PROMPT: Lines from the one containing "79 John F. Kennedy Street" through the final line of the entries below: reproduce them exactly, all of them and only them.

SOURCE MATERIAL:
◇ ◇ ◇ ◇ ◇

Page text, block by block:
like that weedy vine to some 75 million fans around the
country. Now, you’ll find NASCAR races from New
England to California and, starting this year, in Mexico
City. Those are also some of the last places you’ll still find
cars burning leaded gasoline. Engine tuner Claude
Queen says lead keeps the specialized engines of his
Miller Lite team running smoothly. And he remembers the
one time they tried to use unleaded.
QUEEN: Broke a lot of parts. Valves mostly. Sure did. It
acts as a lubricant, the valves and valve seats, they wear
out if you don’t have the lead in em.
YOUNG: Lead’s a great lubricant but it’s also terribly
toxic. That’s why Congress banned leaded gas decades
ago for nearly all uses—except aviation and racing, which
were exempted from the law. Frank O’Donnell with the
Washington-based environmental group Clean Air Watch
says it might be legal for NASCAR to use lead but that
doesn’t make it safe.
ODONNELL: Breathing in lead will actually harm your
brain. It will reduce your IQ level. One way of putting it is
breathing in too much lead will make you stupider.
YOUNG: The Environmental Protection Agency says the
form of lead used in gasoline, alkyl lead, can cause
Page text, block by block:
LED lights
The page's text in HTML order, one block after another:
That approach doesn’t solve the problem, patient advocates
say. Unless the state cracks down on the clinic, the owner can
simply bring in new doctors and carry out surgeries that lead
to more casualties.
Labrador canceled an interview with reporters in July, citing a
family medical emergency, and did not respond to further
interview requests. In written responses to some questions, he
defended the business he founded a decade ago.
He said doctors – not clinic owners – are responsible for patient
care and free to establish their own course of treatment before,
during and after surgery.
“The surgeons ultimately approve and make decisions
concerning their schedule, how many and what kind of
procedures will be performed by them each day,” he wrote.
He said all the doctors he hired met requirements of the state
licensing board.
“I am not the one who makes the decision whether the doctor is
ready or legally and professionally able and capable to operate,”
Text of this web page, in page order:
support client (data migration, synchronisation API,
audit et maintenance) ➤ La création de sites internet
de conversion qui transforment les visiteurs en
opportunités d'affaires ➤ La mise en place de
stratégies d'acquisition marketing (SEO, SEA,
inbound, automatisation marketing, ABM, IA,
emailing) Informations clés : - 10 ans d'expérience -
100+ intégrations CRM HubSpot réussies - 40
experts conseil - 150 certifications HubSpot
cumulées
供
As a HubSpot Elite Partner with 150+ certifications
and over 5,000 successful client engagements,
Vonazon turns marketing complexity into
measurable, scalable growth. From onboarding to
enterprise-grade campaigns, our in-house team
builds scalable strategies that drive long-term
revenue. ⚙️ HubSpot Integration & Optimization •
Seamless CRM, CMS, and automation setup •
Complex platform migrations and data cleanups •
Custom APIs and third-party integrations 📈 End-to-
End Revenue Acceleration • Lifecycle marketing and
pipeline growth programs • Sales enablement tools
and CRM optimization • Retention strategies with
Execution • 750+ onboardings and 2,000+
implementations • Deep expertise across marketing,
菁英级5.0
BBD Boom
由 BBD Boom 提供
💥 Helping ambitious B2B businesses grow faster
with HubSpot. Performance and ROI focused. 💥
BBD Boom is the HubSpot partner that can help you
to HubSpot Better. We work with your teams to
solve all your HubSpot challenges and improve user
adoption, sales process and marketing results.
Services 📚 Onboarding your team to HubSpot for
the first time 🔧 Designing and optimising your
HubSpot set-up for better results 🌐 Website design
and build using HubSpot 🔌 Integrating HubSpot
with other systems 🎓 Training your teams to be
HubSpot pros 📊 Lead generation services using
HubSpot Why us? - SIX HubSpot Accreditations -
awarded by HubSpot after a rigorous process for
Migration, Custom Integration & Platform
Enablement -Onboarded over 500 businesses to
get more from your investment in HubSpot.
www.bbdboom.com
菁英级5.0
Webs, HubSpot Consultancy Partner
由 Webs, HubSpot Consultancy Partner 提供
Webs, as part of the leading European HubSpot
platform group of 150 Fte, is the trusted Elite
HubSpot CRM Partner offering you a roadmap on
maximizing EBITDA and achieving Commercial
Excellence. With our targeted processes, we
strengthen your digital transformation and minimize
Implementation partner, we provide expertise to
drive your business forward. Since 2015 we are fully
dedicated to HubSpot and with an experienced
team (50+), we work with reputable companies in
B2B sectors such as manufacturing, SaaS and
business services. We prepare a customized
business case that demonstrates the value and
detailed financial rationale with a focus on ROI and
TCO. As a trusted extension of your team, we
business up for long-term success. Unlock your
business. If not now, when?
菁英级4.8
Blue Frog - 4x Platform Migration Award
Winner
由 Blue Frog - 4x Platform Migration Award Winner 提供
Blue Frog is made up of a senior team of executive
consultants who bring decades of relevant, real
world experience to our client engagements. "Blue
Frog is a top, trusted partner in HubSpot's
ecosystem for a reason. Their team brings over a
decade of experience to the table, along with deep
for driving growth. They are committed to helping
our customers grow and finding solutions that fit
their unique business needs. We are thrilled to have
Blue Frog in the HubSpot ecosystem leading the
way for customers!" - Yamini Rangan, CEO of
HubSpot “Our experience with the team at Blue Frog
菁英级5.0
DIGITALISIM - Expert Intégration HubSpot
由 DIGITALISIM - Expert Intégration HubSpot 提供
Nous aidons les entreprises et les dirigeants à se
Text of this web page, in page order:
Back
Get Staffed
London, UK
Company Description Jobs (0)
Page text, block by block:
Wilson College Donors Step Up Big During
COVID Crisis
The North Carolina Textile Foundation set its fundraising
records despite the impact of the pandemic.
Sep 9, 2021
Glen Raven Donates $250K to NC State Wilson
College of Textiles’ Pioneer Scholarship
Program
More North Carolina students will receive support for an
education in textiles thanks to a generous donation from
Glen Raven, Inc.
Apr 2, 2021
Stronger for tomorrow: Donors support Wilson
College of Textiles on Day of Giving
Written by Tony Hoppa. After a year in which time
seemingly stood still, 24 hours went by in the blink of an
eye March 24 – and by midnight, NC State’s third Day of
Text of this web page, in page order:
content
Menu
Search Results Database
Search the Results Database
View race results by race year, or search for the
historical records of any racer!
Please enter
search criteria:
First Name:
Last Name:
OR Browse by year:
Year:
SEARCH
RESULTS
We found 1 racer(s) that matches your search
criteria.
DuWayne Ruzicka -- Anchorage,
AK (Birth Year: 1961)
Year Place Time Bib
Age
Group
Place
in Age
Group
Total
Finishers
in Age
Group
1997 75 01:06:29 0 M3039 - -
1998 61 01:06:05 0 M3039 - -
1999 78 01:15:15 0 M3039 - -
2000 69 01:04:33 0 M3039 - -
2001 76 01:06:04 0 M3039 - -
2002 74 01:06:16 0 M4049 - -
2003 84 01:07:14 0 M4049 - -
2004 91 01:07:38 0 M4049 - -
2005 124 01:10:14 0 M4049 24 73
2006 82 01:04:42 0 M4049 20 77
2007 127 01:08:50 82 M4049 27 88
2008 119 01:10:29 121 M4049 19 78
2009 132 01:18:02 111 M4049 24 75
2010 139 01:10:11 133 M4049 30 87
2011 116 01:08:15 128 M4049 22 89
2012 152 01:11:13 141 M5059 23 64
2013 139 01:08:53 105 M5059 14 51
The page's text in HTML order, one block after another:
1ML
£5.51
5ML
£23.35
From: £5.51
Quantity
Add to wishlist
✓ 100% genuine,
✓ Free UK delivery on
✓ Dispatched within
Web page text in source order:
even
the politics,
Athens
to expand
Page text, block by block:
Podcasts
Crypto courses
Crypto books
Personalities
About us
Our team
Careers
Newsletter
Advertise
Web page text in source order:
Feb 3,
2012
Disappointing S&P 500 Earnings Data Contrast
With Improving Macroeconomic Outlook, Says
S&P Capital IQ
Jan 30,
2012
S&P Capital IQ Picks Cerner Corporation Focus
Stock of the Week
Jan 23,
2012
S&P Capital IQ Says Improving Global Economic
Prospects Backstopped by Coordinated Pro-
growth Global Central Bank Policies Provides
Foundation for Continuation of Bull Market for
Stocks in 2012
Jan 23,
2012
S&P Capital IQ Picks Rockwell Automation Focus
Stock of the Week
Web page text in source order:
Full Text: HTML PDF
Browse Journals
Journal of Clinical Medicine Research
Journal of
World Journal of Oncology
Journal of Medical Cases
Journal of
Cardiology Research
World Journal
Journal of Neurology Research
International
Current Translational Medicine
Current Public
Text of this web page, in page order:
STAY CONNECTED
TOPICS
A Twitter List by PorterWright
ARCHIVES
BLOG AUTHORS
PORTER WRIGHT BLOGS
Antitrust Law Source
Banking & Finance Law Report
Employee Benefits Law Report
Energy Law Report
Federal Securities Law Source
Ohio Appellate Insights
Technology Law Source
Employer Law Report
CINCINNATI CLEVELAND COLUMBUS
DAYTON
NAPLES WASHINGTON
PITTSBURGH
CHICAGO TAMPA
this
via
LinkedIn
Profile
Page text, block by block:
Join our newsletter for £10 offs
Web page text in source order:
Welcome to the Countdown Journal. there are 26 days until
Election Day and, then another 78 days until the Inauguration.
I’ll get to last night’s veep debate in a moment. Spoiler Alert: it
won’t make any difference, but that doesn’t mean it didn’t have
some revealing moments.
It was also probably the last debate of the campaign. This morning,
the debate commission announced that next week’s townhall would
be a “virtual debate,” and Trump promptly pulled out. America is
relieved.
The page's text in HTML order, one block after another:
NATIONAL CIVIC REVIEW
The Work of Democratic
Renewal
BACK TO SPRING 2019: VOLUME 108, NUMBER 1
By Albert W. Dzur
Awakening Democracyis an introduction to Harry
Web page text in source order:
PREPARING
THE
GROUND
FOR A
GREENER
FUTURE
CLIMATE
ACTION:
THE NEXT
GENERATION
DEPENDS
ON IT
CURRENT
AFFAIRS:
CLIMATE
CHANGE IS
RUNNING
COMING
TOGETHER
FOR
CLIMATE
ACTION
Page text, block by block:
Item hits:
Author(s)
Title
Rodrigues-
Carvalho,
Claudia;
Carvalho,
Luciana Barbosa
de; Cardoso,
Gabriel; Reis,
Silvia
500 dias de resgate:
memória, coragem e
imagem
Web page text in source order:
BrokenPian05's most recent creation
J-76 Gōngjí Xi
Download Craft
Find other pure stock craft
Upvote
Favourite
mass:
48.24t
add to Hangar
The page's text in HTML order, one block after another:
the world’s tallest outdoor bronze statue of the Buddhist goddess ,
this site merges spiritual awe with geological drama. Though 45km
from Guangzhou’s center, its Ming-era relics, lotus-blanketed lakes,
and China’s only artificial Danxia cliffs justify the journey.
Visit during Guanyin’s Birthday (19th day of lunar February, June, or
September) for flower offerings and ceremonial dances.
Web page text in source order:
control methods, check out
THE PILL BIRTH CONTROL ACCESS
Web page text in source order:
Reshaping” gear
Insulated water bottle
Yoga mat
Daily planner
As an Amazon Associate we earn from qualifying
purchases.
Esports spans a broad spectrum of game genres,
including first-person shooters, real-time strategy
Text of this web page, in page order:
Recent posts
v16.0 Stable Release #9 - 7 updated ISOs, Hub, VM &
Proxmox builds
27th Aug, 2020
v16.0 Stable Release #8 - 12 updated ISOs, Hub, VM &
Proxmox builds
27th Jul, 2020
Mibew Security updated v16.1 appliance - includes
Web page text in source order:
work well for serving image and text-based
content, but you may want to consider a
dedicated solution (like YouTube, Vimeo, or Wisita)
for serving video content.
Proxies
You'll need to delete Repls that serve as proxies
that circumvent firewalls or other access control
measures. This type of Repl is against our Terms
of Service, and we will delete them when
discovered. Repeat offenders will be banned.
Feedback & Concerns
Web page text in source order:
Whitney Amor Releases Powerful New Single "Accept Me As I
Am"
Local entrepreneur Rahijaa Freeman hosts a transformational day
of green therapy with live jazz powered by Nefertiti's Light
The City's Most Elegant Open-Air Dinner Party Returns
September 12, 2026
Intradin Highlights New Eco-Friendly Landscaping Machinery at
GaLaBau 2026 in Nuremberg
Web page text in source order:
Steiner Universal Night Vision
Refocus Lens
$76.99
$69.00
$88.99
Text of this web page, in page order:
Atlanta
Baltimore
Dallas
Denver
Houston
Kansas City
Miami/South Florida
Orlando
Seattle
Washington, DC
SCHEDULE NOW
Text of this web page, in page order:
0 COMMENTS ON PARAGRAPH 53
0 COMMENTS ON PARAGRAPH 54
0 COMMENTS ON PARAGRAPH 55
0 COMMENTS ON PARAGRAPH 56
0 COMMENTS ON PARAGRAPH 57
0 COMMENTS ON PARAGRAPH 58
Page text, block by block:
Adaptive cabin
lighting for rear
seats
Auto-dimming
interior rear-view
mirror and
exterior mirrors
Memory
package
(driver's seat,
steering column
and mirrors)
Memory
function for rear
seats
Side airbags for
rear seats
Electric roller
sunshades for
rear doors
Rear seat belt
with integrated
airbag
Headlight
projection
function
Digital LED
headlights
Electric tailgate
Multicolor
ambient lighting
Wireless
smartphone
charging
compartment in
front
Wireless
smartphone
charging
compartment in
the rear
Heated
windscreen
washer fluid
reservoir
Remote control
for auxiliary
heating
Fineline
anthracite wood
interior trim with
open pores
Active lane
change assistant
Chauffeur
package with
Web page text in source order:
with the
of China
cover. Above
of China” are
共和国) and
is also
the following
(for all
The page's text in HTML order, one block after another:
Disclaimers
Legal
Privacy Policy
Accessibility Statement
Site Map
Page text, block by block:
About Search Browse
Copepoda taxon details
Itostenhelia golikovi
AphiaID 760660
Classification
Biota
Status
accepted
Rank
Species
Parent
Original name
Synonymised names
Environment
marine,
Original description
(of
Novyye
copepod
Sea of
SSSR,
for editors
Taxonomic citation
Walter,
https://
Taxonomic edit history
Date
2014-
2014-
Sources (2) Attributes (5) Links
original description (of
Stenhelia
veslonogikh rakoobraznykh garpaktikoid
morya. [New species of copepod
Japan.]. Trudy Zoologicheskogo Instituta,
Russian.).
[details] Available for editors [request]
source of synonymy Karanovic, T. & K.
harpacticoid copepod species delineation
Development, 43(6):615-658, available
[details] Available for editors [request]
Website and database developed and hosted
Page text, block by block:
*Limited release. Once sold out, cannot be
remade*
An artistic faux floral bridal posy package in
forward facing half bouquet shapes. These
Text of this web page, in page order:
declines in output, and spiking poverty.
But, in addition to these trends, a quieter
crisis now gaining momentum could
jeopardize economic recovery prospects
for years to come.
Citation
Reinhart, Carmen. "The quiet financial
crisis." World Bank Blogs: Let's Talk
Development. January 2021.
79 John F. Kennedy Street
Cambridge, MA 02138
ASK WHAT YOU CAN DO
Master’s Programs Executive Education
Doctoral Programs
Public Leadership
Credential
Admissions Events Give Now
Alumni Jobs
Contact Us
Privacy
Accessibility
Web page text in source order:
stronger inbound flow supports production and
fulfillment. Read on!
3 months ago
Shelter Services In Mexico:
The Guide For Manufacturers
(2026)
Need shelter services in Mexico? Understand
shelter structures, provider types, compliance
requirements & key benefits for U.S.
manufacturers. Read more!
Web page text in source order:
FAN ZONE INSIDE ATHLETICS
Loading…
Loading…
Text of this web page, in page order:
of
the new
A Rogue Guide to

◇ ◇ ◇ ◇ ◇

COMPLETED EXERCISE:
79 John F. Kennedy Street
Cambridge, MA 02138
ASK WHAT YOU CAN DO
Master’s Programs Executive Education
Doctoral Programs
Public Leadership
Credential
Admissions Events Give Now
Alumni Jobs
Contact Us
Privacy
Accessibility
Web page text in source order:
stronger inbound flow supports production and
fulfillment. Read on!
3 months ago
Shelter Services In Mexico:
The Guide For Manufacturers
(2026)
Need shelter services in Mexico? Understand
shelter structures, provider types, compliance
requirements & key benefits for U.S.
manufacturers. Read more!
Web page text in source order:
FAN ZONE INSIDE ATHLETICS
Loading…
Loading…
Text of this web page, in page order:
of
the new
A Rogue Guide to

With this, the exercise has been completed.